Your goal: Nothing but the pictures may be dropped; the rest of the listing is to be written out exactly.

[Start of section]

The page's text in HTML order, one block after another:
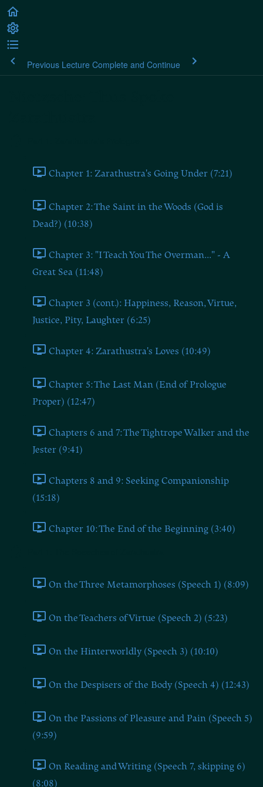
Previous Lecture Complete and Continue
Chapter 1: Zarathustra's Going Under (7:21)
Chapter 2: The Saint in the Woods (God is
Dead?) (10:38)
Chapter 3: "I Teach You The Overman..." - A
Great Sea (11:48)
Chapter 3 (cont.): Happiness, Reason, Virtue,
Justice, Pity, Laughter (6:25)
Chapter 4: Zarathustra's Loves (10:49)
Chapter 5: The Last Man (End of Prologue
Proper) (12:47)
Chapters 6 and 7: The Tightrope Walker and the
Jester (9:41)
Chapters 8 and 9: Seeking Companionship
(15:18)
Chapter 10: The End of the Beginning (3:40)
On the Three Metamorphoses (Speech 1) (8:09)
On the Teachers of Virtue (Speech 2) (5:23)
On the Hinterworldly (Speech 3) (10:10)
On the Despisers of the Body (Speech 4) (12:43)
On the Passions of Pleasure and Pain (Speech 5)
(9:59)
On Reading and Writing (Speech 7, skipping 6)
(8:08)
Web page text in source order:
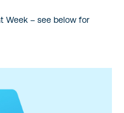
Week – see below for
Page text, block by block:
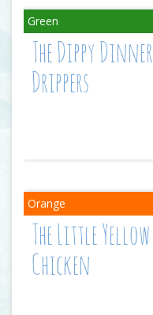
The Dippy Dinner
Drippers
The Little Yellow
Chicken
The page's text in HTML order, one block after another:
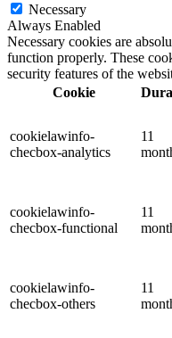
Necessary
Always Enabled
Necessary cookies are
function properly. These
security features of the
Cookie
cookielawinfo-
checbox-analytics
11
cookielawinfo-
checbox-functional
11
cookielawinfo-
checbox-others
11
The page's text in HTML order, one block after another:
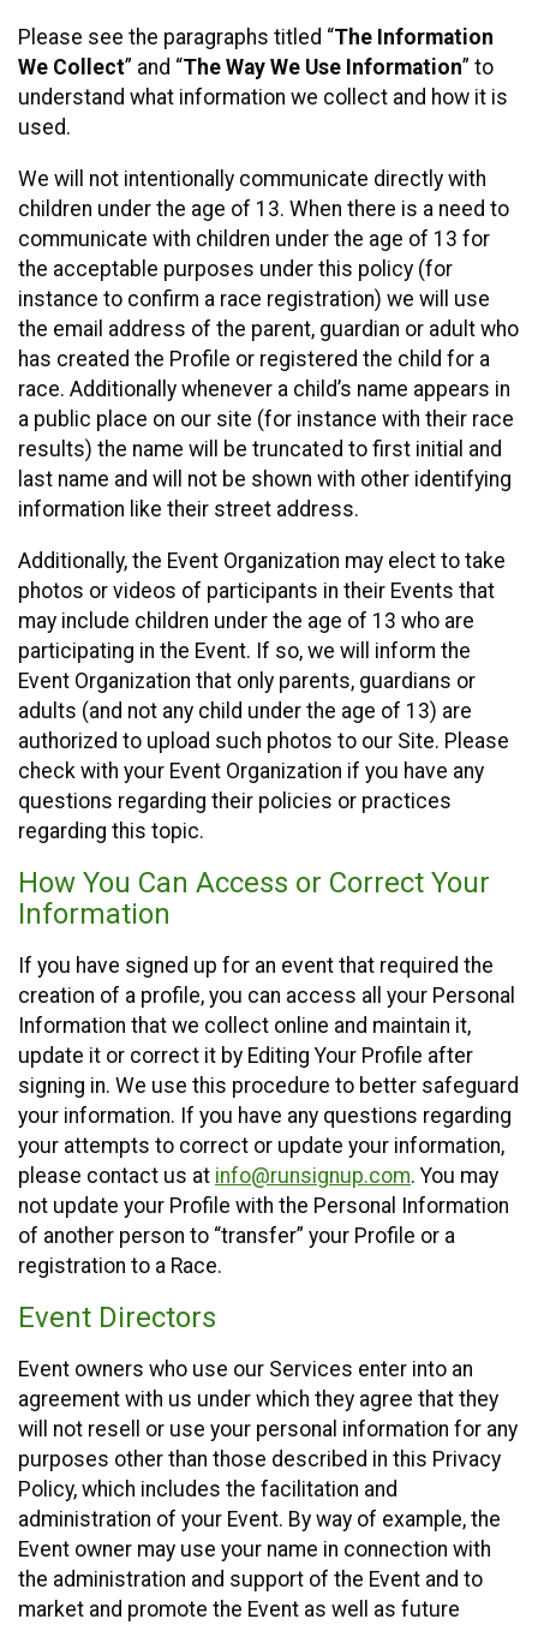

[End of section]

Exercise answer:
The page's text in HTML order, one block after another:
Previous Lecture Complete and Continue
Chapter 1: Zarathustra's Going Under (7:21)
Chapter 2: The Saint in the Woods (God is
Dead?) (10:38)
Chapter 3: "I Teach You The Overman..." - A
Great Sea (11:48)
Chapter 3 (cont.): Happiness, Reason, Virtue,
Justice, Pity, Laughter (6:25)
Chapter 4: Zarathustra's Loves (10:49)
Chapter 5: The Last Man (End of Prologue
Proper) (12:47)
Chapters 6 and 7: The Tightrope Walker and the
Jester (9:41)
Chapters 8 and 9: Seeking Companionship
(15:18)
Chapter 10: The End of the Beginning (3:40)
On the Three Metamorphoses (Speech 1) (8:09)
On the Teachers of Virtue (Speech 2) (5:23)
On the Hinterworldly (Speech 3) (10:10)
On the Despisers of the Body (Speech 4) (12:43)
On the Passions of Pleasure and Pain (Speech 5)
(9:59)
On Reading and Writing (Speech 7, skipping 6)
(8:08)
Web page text in source order:
Week – see below for
Page text, block by block:
The Dippy Dinner
Drippers
The Little Yellow
Chicken
The page's text in HTML order, one block after another:
Necessary
Always Enabled
Necessary cookies are
function properly. These
security features of the
Cookie
cookielawinfo-
checbox-analytics
11
cookielawinfo-
checbox-functional
11
cookielawinfo-
checbox-others
11
The page's text in HTML order, one block after another:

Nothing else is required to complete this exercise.